Büyükanıt Paşa, Dolmabahçe görüşmesinin devlet işi olduğunu söylemiş ve şöyle demişti:
“Ben bulunduğum görevler itibarıyla dönemin başbakanları Bülent Ecevit ve Mesut Yılmaz ile de bu tür görüşmeler yaptım. Bunlar devlet işidir. Dolmabahçe görüşmesi de öyledir. Yarım asırdır devletime ve milletime şerefle hizmet ettim. Ancak şeref ve haysiyetime saldırı mahiyetinde kampanyalarla karşı karşıya kaldım. Bu olayın değişik bir boyutu var. Konu siyasete çekildi. İsmim üzerinden siyaset yapılması beni rencide ediyor. Uzun meslek hayatım boyunca hiçbir gizli ve gizemli işin içinde bulunmadım.”

“Muhtıra değildi”
Büyükanıt Paşa, 27 Nisan bildirisinin yeniden gündeme oturduğu Şubat 2010’da da sorularımı yanıtlamıştı. 22 Şubat 2010 günü yaptığımız görüşme ertesi gün Milliyet’te yer almıştı. Büyükanıt Paşa, 27 Şubat bildirisinin muhtıra olmadığını vurgulayarak şu değerlendirmeyi yapmıştı:
“27 Nisan’la ilgili eleştirileri dinliyorum, okuyorum ve üzülüyorum. 27 Nisan sürekli gündeme getiriliyor.

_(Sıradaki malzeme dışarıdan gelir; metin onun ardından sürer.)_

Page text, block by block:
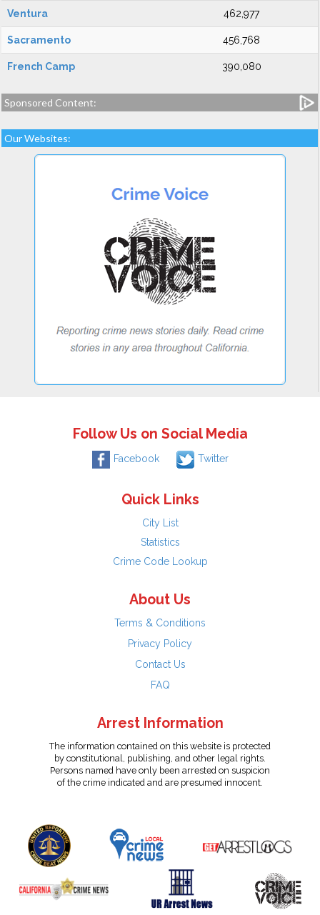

Bu bildiri Türk Silahlı Kuvvetleri’nin cumhurbaşkanlığı seçimine müdahalesi olarak yorumlanıyor. Oysa öyle değil.
Ben, hizmetteyken cumhurbaşkanlığı sözünü iki kez kullandım. Birincisi 12 Nisan 2007’de Genelkurmay Başkanlığı karargâhında yaptığım konuşmada. Bir soru üzerine aynen şöyle demiştim, ‘Seçilecek cumhurbaşkanının Türkiye Cumhuriyeti’nin anayasada belirlenmiş ilkelerine sözde değil özde bağlı olacağını umut ediyorum. Tabii ki, yetki yüce Meclis’indir’. Benim söylediğim budur. Bunun aksini söylemek mümkün mü? Mümkün değildir. Çünkü, aksini söylerseniz, bundan, anayasada belirlenmiş ilkelere bağlı olmadığı sonucu çıkar ki, bu hem Cumhurbaşkanı’na hem de yüce Meclis’e hakaret olur.

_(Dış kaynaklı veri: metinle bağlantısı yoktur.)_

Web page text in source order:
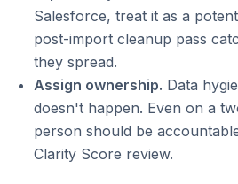
Salesforce, treat it as a
post-import cleanup pass
they spread.
Assign ownership. Data
doesn't happen. Even on a
person should be
Clarity Score review.
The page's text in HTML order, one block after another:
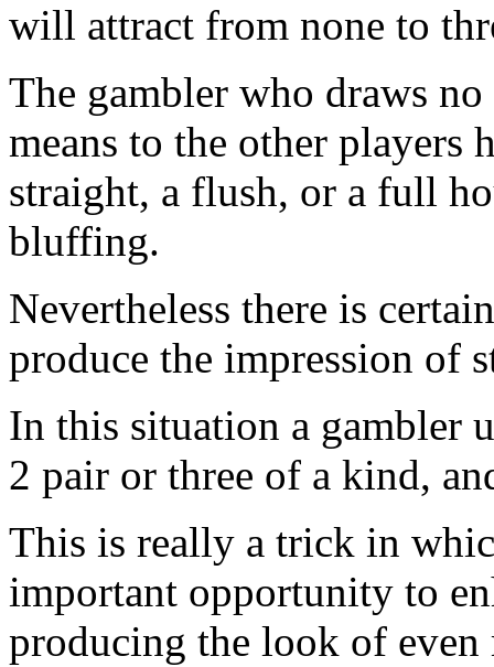
will attract from none to
The gambler who draws
means to the other players
straight, a flush, or a full
bluffing.
Nevertheless there is
produce the impression of
In this situation a gambler
2 pair or three of a kind,
This is really a trick in
important opportunity to
producing the look of even

Cumhurbaşkanı sözünü ikinci kez 27 Nisan’da kullandım. Oradaki ifadem de aynen şöyledir: ‘Son günlerde cumhurbaşkanlığı seçim süreci laik-antilaik sürecine dönüşmüştür’. Bunun neresi muhtıra?
Şimdi 27 Nisan’a muhtıra dediler, demeye devam ediyorlar. Muhtıra böyle olmaz. Muhtıranın tarihimizde örnekleri vardır. 27 Nisan’a muhtıra diyenler ya muhtıranın anlamını bilmiyorlar veya 27 Nisan bildirisini okumamışlar. 27 Nisan bir muhtıra değildir. Cumhurbaşkanlığı seçimine müdahale değildir. 27 Nisan Türk Silahlı Kuvvetleri’nin laiklik konusundaki duyarlılığının dile getirilmesidir. Başka bir şey değildir.”
Büyükanıt Paşa, bugün de bu görüşlerini koruyor.